India pledges rupee action as currency nears fresh low

India pledges rupee action as currency nears fresh low

MUMBAI/NEW DELHI - India stepped up its defence of the ailing rupee on Wednesday, proposing to relax overseas borrowing rules and curb some imports in order to ease a huge current account gap, while the RBI re-emphasised its commitment to stabilising the currency as it neared a record low.

The tag-team approach, including RBI interventions in the foreign exchange market, helped the rupee rally, a day after losing 1.8 per cent as remarks by Reserve Bank of India Governor Duvvuri Subbarao led traders to question its ardour to defend the currency.

The RBI has implemented a series of steps to tighten market liquidity and raise short term interest rates in order to shore up the rupee. On Tuesday, traders were rattled after Subbarao said the central bank would return to a pro-growth monetary stance only once the currency stabilised.

"We have said that we will continue and we will persist with the liquidity tightening measures until the Reserve Bank has come to a determination that volatility in the exchange rate has been controlled," Subbarao said on a conference call on Wednesday.

"That continues to be our resolve and that is the way we are going to go forward," he said.

Separately, Finance Minister P. Chidambaram said the government was looking into liberalising foreign direct investment rules, attracting funds from non-resident Indians and clamping down on the import of non-essential items such as electronics.

"There's no rocket science in manufacturing basic electronic hardware ... So we can manufacture electronic hardware goods here," he told a news conference in New Delhi.

He did not give specifics, but analysts have said that would be achieved through higher duties.

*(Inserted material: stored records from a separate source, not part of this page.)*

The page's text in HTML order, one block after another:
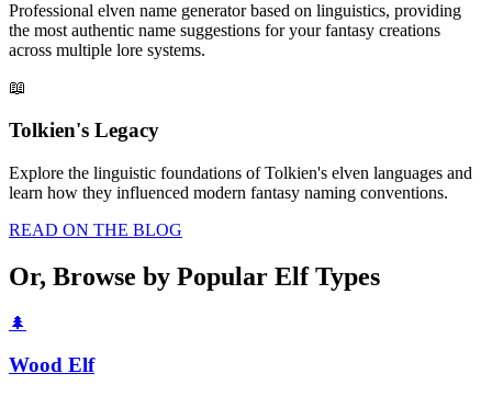
Professional elven name generator based on linguistics, providing
the most authentic name suggestions for your fantasy creations
across multiple lore systems.
📖
Tolkien's Legacy
Explore the linguistic foundations of Tolkien's elven languages and
learn how they influenced modern fantasy naming conventions.
READ ON THE BLOG
Or, Browse by Popular Elf Types
🌲
Wood Elf
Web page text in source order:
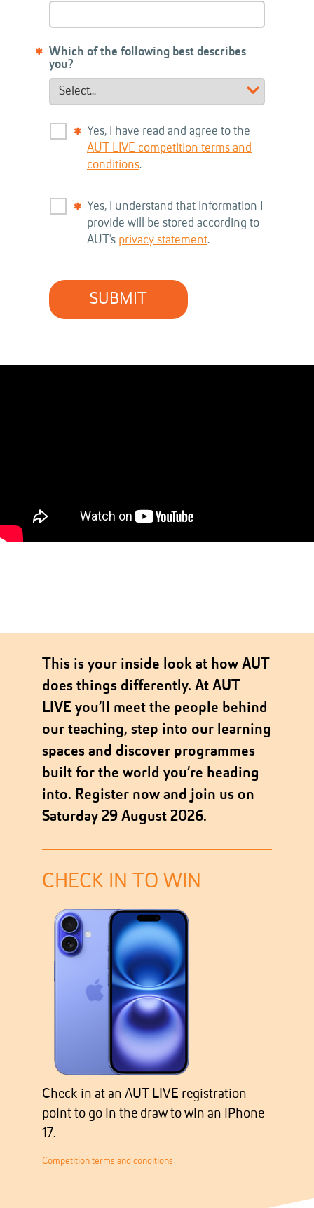
Which of the following best describes
you?
Yes, I have read and agree to the
AUT LIVE competition terms and
conditions.
Yes, I understand that information I
provide will be stored according to
AUT's privacy statement.
SUBMIT
This is your inside look at how AUT
does things differently. At AUT
LIVE you’ll meet the people behind
our teaching, step into our learning
spaces and discover programmes
built for the world you’re heading
into. Register now and join us on
Saturday 29 August 2026.
CHECK IN TO WIN
Check in at an AUT LIVE registration
point to go in the draw to win an iPhone
17.
Competition terms and conditions
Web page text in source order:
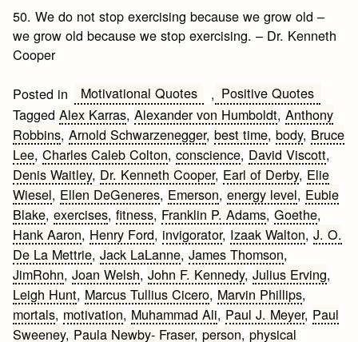
50. We do not stop exercising because we grow old –
we grow old because we stop exercising. – Dr. Kenneth
Cooper
Posted in Motivational Quotes , Positive Quotes
TaggedAlex Karras,Alexander von Humboldt,Anthony
Robbins,Arnold Schwarzenegger,best time,body, Bruce
Lee,Charles Caleb Colton,conscience, David Viscott,
Denis Waitley, Dr. Kenneth Cooper, Earl of Derby, Elie
Wiesel, Ellen DeGeneres, Emerson,energy level, Eubie
Blake,exercises,fitness, Franklin P. Adams,Goethe,
Hank Aaron, Henry Ford, invigorator, Izaak Walton,J. O.
De La Mettrie,Jack LaLanne,James Thomson,
JimRohn,Joan Welsh,John F. Kennedy,Julius Erving,
Leigh Hunt, Marcus Tullius Cicero, Marvin Phillips,
mortals, motivation, Muhammad Ali, Paul J. Meyer, Paul
Sweeney, Paula Newby- Fraser,person,physical
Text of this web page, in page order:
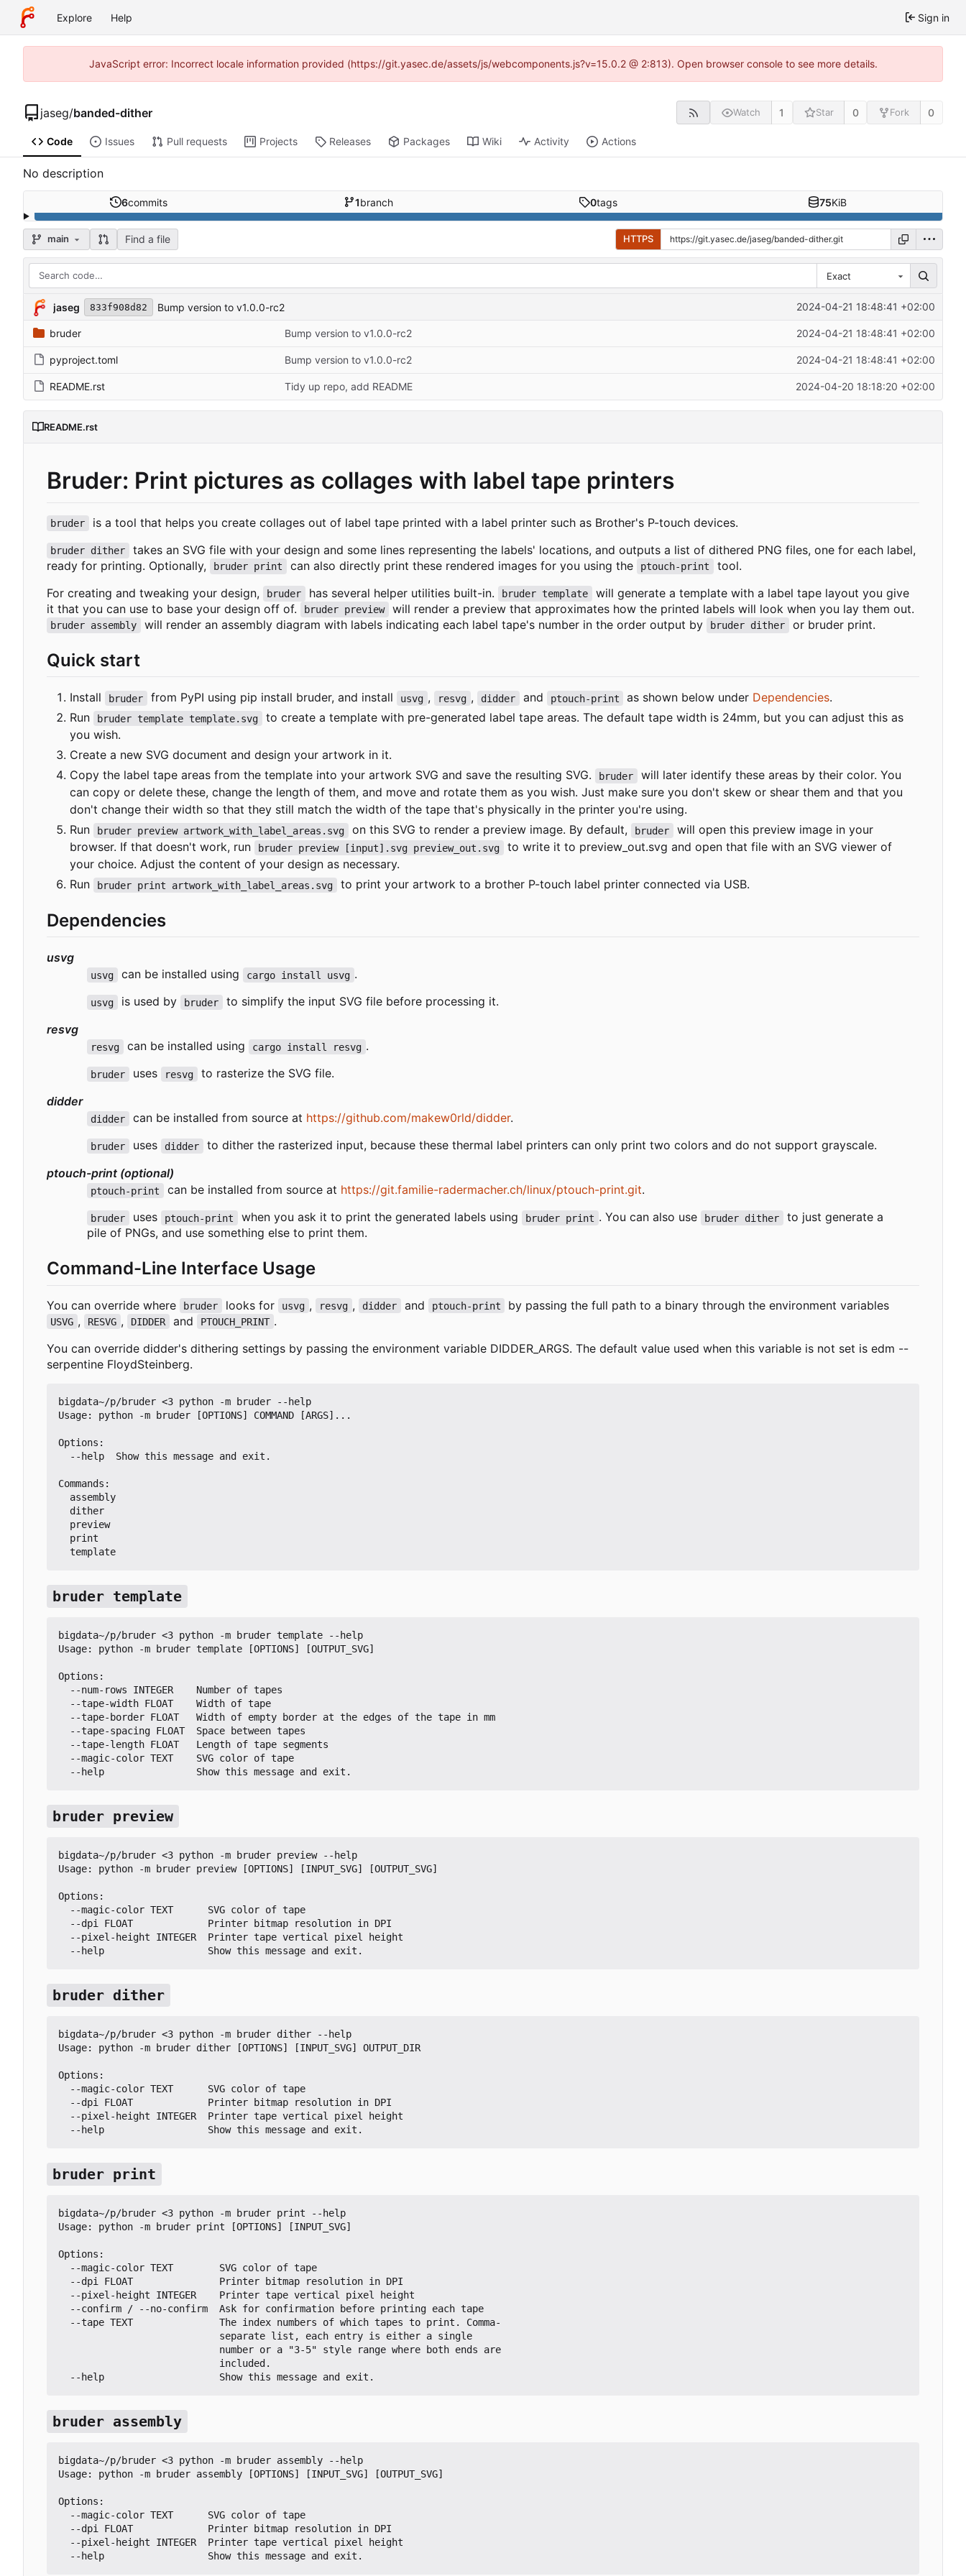
Explore Help Sign in
JavaScript error: Incorrect locale information provided (https://git.yasec.de/assets/js/webcomponents.js?v=15.0.2 @ 2:813). Open browser console to see more details.
jaseg/banded-dither Watch 1 Star 0 Fork 0
Code Issues Pull requests Projects Releases Packages Wiki Activity Actions
No description
6commits 1branch 0tags 75KiB
main Find a file HTTPS
Exact
jaseg 833f908d82 Bump version to v1.0.0-rc2 2024-04-21 18:48:41 +02:00
bruder Bump version to v1.0.0-rc2 2024-04-21 18:48:41 +02:00
pyproject.toml Bump version to v1.0.0-rc2 2024-04-21 18:48:41 +02:00
README.rst Tidy up repo, add README 2024-04-20 18:18:20 +02:00
README.rst
Bruder: Print pictures as collages with label tape printers
bruder is a tool that helps you create collages out of label tape printed with a label printer such as Brother's P-touch devices.
bruder dither
takes an SVG file with your design and some lines representing the labels' locations, and outputs a list of dithered PNG files, one for each label,
ready for printing. Optionally,
bruder print can also directly print these rendered images for you using the ptouch-print
tool.
For creating and tweaking your design,
bruder has several helper utilities built-in. bruder template
will generate a template with a label tape layout you give
it that you can use to base your design off of.
bruder preview will render a preview that approximates how the printed labels will look when you lay them out.
bruder assembly will render an assembly diagram with labels indicating each label tape's number in the order output by bruder dither or bruder print.
Quick start
Install bruder from PyPI using pip install bruder, and install usvg , resvg , didder and ptouch-print as shown below under Dependencies.
Run
bruder template template.svg
to create a template with pre-generated label tape areas. The default tape width is 24mm, but you can adjust this as
you wish.
Create a new SVG document and design your artwork in it.
Copy the label tape areas from the template into your artwork SVG and save the resulting SVG.
bruder
will later identify these areas by their color. You
can copy or delete these, change the length of them, and move and rotate them as you wish. Just make sure you don't skew or shear them and that you
don't change their width so that they still match the width of the tape that's physically in the printer you're using.
Run
bruder preview artwork_with_label_areas.svg on this SVG to render a preview image. By default, bruder
will open this preview image in your
browser. If that doesn't work, run
bruder preview [input].svg preview_out.svg to write it to preview_out.svg and open that file with an SVG viewer of
your choice. Adjust the content of your design as necessary.
Run
bruder print artwork_with_label_areas.svg to print your artwork to a brother P-touch label printer connected via USB.
Dependencies
usvg
usvg can be installed using cargo install usvg .
usvg is used by bruder
to simplify the input SVG file before processing it.
resvg
resvg can be installed using cargo install resvg .
bruder uses resvg
to rasterize the SVG file.
didder
didder can be installed from source at https://github.com/makew0rld/didder.
bruder uses didder
to dither the rasterized input, because these thermal label printers can only print two colors and do not support grayscale.
ptouch-print (optional)
ptouch-print can be installed from source at https://git.familie-radermacher.ch/linux/ptouch-print.git.
bruder uses ptouch-print when you ask it to print the generated labels using bruder print . You can also use bruder dither
to just generate a
pile of PNGs, and use something else to print them.
Command-Line Interface Usage
You can override where bruder looks for usvg , resvg , didder and ptouch-print by passing the full path to a binary through the environment variables
USVG , RESVG , DIDDER and PTOUCH_PRINT .
You can override didder's dithering settings by passing the environment variable DIDDER_ARGS. The default value used when this variable is not set is edm --
serpentine FloydSteinberg.
bigdata~/p/bruder <3 python -m bruder --help
Usage: python -m bruder [OPTIONS] COMMAND [ARGS]...
Options:
Commands:
  template
bruder template
bigdata~/p/bruder <3 python -m bruder template --help
Usage: python -m bruder template [OPTIONS] [OUTPUT_SVG]
Options:
  --help                Show this message and exit.
bruder preview
bigdata~/p/bruder <3 python -m bruder preview --help
Usage: python -m bruder preview [OPTIONS] [INPUT_SVG] [OUTPUT_SVG]
Options:
  --help                  Show this message and exit.
bruder dither
bigdata~/p/bruder <3 python -m bruder dither --help
Usage: python -m bruder dither [OPTIONS] [INPUT_SVG] OUTPUT_DIR
Options:
  --help                  Show this message and exit.
bruder print
bigdata~/p/bruder <3 python -m bruder print --help
Usage: python -m bruder print [OPTIONS] [INPUT_SVG]
Options:
  --help                    Show this message and exit.
bruder assembly
bigdata~/p/bruder <3 python -m bruder assembly --help
Usage: python -m bruder assembly [OPTIONS] [INPUT_SVG] [OUTPUT_SVG]
Options:
  --help                  Show this message and exit.

The rupee rose to a session high of 60.77 per dollar after Chidambaram's afternoon comments, pulling back from a low of 61.17 earlier in the day.

It hit an all-time low of 61.21 to the dollar on July 8, and has lost nearly 10 per cent this year.

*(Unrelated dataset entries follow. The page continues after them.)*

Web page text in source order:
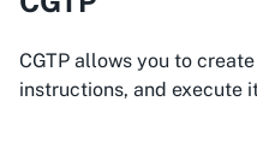
CGTP allows you to
instructions, and execute
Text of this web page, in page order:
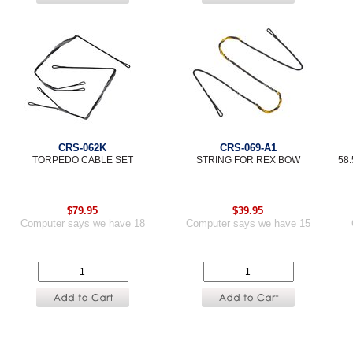
CRS-062K
TORPEDO CABLE SET
$79.95
Computer says we have 18
CRS-069-A1
STRING FOR REX BOW
$39.95
Computer says we have 15
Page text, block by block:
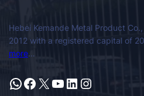
Hebei Kemande Metal Product
2012 with a registered capital of
more…
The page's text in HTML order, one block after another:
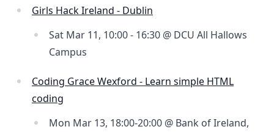
Girls Hack Ireland - Dublin
Sat Mar 11, 10:00 - 16:30 @ DCU All Hallows
Campus
Coding Grace Wexford - Learn simple HTML
coding
Mon Mar 13, 18:00-20:00 @ Bank of Ireland,
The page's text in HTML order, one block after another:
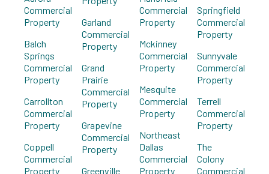
Commercial
Property
Balch
Springs
Commercial
Property
Carrollton
Commercial
Property
Coppell
Commercial
Property
Garland
Commercial
Property
Grand
Prairie
Commercial
Property
Grapevine
Commercial
Property
Greenville
Commercial
Property
Mckinney
Commercial
Property
Mesquite
Commercial
Property
Northeast
Dallas
Commercial
Property
Springfield
Commercial
Property
Sunnyvale
Commercial
Property
Terrell
Commercial
Property
The
Colony
Commercial
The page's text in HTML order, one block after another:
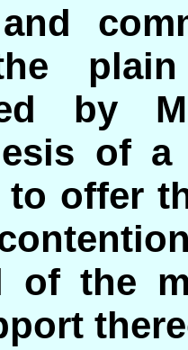
by
of
offer
of the
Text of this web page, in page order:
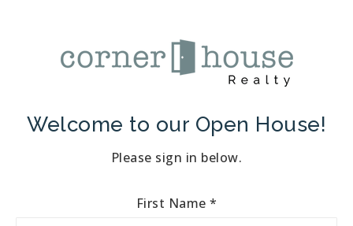
Welcome to our Open House!
Please sign in below.
First Name *
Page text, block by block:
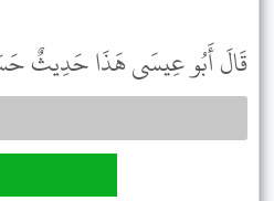
قَالَ أَبُو عِيسَى هَذَا حَدِيثٌ
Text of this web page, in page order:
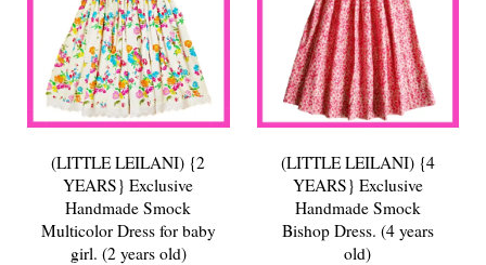
(LITTLE LEILANI) {2
YEARS} Exclusive
Handmade Smock
Multicolor Dress for baby
girl. (2 years old)
(LITTLE LEILANI) {4
YEARS} Exclusive
Handmade Smock
Bishop Dress. (4 years
old)
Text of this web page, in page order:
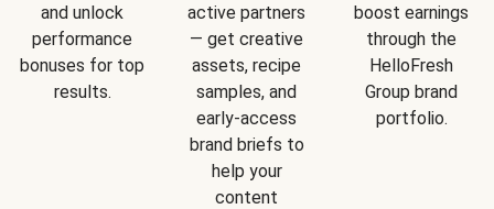
and unlock
performance
bonuses for top
results.
active partners
— get creative
assets, recipe
samples, and
early-access
brand briefs to
help your
content
boost earnings
through the
HelloFresh
Group brand
portfolio.
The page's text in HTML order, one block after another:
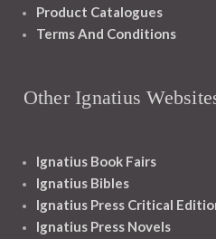
Product Catalogues
Terms And Conditions
Other Ignatius
Ignatius Book Fairs
Ignatius Bibles
Ignatius Press Critical
Ignatius Press Novels

Intervention also helped prop up the currency, with traders saying RBI sold dollars twice during the day.

CURRENT ACCOUNT WOES

India is saddled with a current account deficit that hit a record 4.8 per cent of gross domestic product (GDP) in the fiscal year that ended in March.

That makes the rupee especially vulnerable as foreign investors retreat from emerging markets on expectations that the US Federal Reserve will soon begin winding down its ultra-loose monetary policy.

The Fed likely will decide at the end of a policy meeting on Wednesday to continue buying bonds, but it could raise the possibility of scaling back purchases later this year without clarifying whether that process will begin in September, as markets expect, or later.

Such a move could fuel further gains for the dollar as the world's largest economy picks up, and fresh downward pressure on emerging market currencies.

"The statements from the finance minister and governor cannot work in isolation. It will work if the global currency movements also work in favour of the rupee," said Abhishek Goenka, chief executive at India Forex Advisors.

"Having said that, I think the selling in the rupee is overdone and we may see a correction to 58 levels in the next two months," he said.

Analysts say the RBI will have to either raise policy interest rates - risking even slower economic growth - or squeeze rupee liquidity further to stop the rot. But even that would only buy time as India's external deficit erodes the currency's value.

Subbarao, whose five-year tenure is due to end in early September, acknowledged on Wednesday that it will take time for measures to narrow the current account gap to take effect.

"Both the Reserve Bank and the government will try to see how to adjust the current account deficit," he said.

"Adjustment in the current account inevitably by its very nature takes time. But sending out the right signal that we are making an effort to adjust, itself will make financing current account deficit easier," he said.

Ultimately, responsibility lies with Prime Minister Manmohan Singh's weak coalition government to introduce credible measures to trim the current account gap to the 2.5 per cent level that the central bank regards as sustainable - a task made more challenging with elections due by next May.

Earlier, Trade Minister Anand Sharma said the government would increase interest subsidies for some export goods.

The RBI's rupee defence measures this month have squeezed corporate borrowers and prompted economists to lower their growth forecasts for Asia's third-largest economy, which grew at just 5 per cent in the last fiscal year, its weakest in a decade.

India's government stepped up planned spending by different ministries such as rural development, roads, railways, health and education by nearly 30 per cent in the first four months of the fiscal year, probably to boost economic growth in the absence of private investment, data on Wednesday showed.